El cine independiente cubano y sus espacios

El autor propone que el espacio imaginario o distópico se reinventa en el cine independiente cubano perdiendo su obligatoria referencialidad histórica.

Patricia Pérez (izq) y Heidi Hassan en un fotograma de A media voz. En este filme, la idea de reconstruir o reinventar la historia se vuelve esencial, y la revisión del pasado adquiere una dimensión cultural, introspectiva, íntima.

Foto: Archivo IPS Cuba

El surgimiento del cine independiente cubano es un evento social. Su nacimiento está directamente ligado a dos procesos: la restructuración que sufre la sociedad cubana con la crisis del Período Especial (nombre oficial dado a los primeros años de la crisis económica que persiste desde 1991) y el cambio tecnológico que vive el mundo.

Si el primero se manifiesta de forma voraz y vertiginosa, el segundo, en cambio, ocurre de manera parsimoniosa.

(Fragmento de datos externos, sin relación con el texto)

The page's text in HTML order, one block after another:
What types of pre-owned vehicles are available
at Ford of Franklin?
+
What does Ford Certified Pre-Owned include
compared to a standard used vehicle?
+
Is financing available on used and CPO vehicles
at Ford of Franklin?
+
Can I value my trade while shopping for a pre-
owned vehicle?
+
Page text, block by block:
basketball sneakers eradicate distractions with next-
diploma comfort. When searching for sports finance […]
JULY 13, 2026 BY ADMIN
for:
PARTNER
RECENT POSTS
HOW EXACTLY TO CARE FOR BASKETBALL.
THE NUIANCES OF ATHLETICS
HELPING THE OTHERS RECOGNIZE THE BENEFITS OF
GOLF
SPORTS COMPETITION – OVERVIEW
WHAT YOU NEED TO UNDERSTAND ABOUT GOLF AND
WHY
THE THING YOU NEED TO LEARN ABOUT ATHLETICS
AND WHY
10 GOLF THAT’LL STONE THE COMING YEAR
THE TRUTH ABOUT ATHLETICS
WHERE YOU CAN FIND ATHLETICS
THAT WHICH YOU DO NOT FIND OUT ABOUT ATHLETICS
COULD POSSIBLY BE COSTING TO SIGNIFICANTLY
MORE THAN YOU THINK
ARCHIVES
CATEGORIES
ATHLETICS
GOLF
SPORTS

Por tal motivo no será hasta los albores del siglo XXI cuando el cine emergente se convierta en un fenómeno social: la expresión audiovisual de una sociedad que ha sufrido un trauma económico, político y humano.

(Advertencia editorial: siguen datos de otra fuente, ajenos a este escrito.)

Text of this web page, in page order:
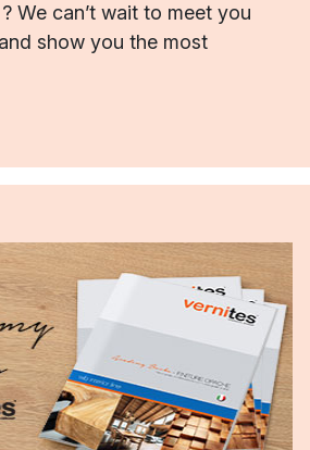
We can’t wait to meet you
show you the most

Es por eso que este cine independiente se actualiza no solo como cine de arte sino también como cine comunitario, y su filmografía abarca desde títulos como Video de familia (Humberto Padrón, 2001, ficc.) y Chamaco (Juan Carlos Cremata, 2010) hasta otros como El milagroso de Santa Elena (Grupo de Aficionados al Cine de Melena del Sur, 2002, ficc.), o La pira (Hugo Navarro, 2013), del cine Club de Nuevitas.

Recientemente, estas producciones comunitarias que nacen de un sector de aficionados al cine y que expresan el imaginario popular de una región o un barrio, ha sido objeto de atención de alguna crítica, como la reunida en la mesa “Kitsch, Camp, Trash, o de como el audiovisual amateur cubano encontró su audiencia”, que organizó la 16ta. Muestra Joven ICAIC en 2018.

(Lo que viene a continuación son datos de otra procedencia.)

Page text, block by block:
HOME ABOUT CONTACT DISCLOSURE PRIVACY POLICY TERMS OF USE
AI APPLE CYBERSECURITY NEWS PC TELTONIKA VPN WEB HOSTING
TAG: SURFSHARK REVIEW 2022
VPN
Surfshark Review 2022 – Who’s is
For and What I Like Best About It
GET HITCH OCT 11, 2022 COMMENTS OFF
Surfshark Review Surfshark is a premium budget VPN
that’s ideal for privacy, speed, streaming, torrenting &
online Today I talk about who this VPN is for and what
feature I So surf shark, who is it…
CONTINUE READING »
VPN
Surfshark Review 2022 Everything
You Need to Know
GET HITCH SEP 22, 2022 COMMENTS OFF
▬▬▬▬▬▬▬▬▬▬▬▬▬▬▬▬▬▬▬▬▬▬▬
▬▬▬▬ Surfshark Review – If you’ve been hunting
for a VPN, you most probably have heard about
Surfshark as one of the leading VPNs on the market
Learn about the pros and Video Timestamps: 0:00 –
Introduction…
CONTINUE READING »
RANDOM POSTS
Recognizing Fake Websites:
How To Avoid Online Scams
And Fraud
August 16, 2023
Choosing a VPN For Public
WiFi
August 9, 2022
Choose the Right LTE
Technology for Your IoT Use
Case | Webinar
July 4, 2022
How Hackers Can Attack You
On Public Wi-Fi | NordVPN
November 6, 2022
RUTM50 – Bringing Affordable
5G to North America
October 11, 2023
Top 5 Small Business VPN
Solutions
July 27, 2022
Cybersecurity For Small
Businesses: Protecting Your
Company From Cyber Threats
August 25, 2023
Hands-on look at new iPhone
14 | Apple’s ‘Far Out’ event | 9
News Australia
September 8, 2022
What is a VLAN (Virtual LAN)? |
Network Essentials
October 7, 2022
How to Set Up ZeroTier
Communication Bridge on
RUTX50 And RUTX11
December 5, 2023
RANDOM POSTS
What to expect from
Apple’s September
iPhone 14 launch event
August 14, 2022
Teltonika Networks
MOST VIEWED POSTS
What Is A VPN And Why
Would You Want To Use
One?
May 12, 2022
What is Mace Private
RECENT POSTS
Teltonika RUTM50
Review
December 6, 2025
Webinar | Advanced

La primera gran reforma del cine independiente ha resultado productiva, ya que estableció nuevas estrategias de producción al margen de las instituciones rectoras del audiovisual en Cuba, nuevas negociaciones con esas instituciones y otras maneras de distribución, pues este fenómeno cinematográfico no debe verse desligado de las formas de distribución privadas de audiovisual nacional e internacional en el país. Me refiero a la evolución de la distribución no institucional que va desde los antiguos bancos de películas en VHS y DVD y su evolución al Paquete Semanal (un terabit de información que circula cada siete días por todo el país), hasta el uso de las distintas páginas de internet para promocionar la producción del audiovisual nacional.

Nuevas representaciones de viejos espacios

La representación del espacio con respecto a la tradición establecida por el estatal Instituto Cubano de Arte e Industria Cinematográficos (ICAIC) sufre algunos cambios en el cine independiente. Algunos de estos cambios contribuyen a acelerar la evolución del espacio dentro de la tradición realista de la industria.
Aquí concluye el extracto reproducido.